Are you using 2 separate public ports for the port forwards – one for each server?
No, because they are different locations, different WAN IPs.
If I manually specify the default port, the server says, “Fully accessible outside your network.” But it is actually not accessible. Seems to be an issue on Plex’s end.
You could take a look at your logs. From what I’ve seen there should be no more certificate issues… however not sure what exact version of PMS you have installed on that secondary server or if I’ve simply overlooked something that’s still open.

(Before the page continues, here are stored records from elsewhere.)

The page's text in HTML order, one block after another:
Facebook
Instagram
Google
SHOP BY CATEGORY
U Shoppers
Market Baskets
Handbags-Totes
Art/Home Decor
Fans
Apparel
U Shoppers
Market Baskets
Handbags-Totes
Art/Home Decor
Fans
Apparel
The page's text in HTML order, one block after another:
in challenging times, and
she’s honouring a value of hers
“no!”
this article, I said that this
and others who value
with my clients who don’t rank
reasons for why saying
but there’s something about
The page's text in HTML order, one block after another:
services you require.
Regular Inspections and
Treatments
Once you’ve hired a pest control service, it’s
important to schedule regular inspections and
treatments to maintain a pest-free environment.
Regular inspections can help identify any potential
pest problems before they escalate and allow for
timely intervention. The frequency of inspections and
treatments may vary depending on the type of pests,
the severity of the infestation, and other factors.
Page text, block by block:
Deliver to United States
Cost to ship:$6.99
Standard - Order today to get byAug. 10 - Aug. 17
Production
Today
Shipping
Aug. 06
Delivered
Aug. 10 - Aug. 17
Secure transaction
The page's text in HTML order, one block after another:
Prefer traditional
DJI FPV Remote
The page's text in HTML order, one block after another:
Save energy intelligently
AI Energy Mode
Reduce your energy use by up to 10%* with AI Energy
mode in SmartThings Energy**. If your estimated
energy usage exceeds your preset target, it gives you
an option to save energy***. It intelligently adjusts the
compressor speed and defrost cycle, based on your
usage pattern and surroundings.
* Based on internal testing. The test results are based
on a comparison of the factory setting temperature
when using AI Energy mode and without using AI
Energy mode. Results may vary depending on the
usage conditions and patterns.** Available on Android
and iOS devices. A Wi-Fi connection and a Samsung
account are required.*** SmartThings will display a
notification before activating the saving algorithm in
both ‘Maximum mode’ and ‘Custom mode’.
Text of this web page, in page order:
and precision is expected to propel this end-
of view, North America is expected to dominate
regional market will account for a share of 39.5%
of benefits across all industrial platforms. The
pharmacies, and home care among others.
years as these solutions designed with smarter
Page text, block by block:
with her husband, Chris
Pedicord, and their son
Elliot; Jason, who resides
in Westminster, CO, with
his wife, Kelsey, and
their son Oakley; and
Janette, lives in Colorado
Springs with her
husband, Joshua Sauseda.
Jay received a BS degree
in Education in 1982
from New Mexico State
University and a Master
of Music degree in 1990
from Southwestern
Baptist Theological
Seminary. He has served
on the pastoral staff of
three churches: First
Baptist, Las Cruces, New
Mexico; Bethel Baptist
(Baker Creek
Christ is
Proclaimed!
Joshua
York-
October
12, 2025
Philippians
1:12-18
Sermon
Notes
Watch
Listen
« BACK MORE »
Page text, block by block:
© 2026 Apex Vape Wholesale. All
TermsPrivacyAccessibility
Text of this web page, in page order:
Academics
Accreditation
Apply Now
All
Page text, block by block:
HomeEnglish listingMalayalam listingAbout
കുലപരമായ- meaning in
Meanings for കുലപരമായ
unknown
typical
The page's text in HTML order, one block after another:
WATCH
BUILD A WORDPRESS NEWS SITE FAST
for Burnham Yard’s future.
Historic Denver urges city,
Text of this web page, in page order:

I’ve been using the Linuxserver.io Docker image for years, so I just started with the same setup. It should be the latest server version.
Anything specific to look for in the log?
I’ve had these issues a few times over the years and I spend all this time troubleshooting and eventually the DNS/cert issue gets resolved on the other end… So I am hesitant to dig deep.
I’m out of ideas. If someone at Plex can reset my certificate on it, that would be awesome. All other services on that server are fine and secure. That includes https certificates and DNS for Emby and Jellyfin.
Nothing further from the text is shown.